AIM OF THE EXERCISE -> Please say how many lines of the listing hold "LocationsCloud", with no other words in the answer.

===============

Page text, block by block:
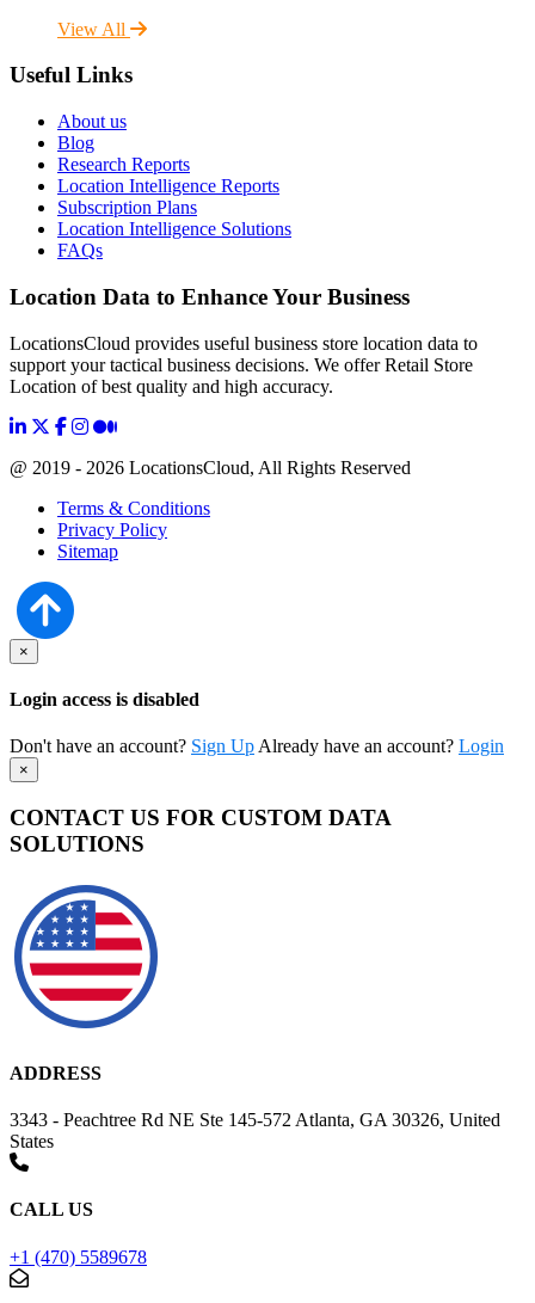
View All
Useful Links
About us
Blog
Research Reports
Location Intelligence Reports
Subscription Plans
Location Intelligence Solutions
FAQs
Location Data to Enhance Your Business
LocationsCloud provides useful business store location data to
support your tactical business decisions. We offer Retail Store
Location of best quality and high accuracy.
@ 2019 - 2026 LocationsCloud, All Rights Reserved
Terms & Conditions
Privacy Policy
Sitemap
×
Login access is disabled
Don't have an account? Sign Up Already have an account? Login
×
CONTACT US FOR CUSTOM DATA
SOLUTIONS
ADDRESS
3343 - Peachtree Rd NE Ste 145-572 Atlanta, GA 30326, United
States
CALL US
+1 (470) 5589678
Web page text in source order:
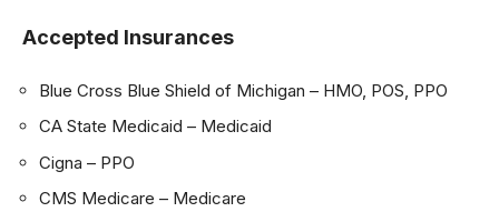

===============

TASK RESPONSE -> 2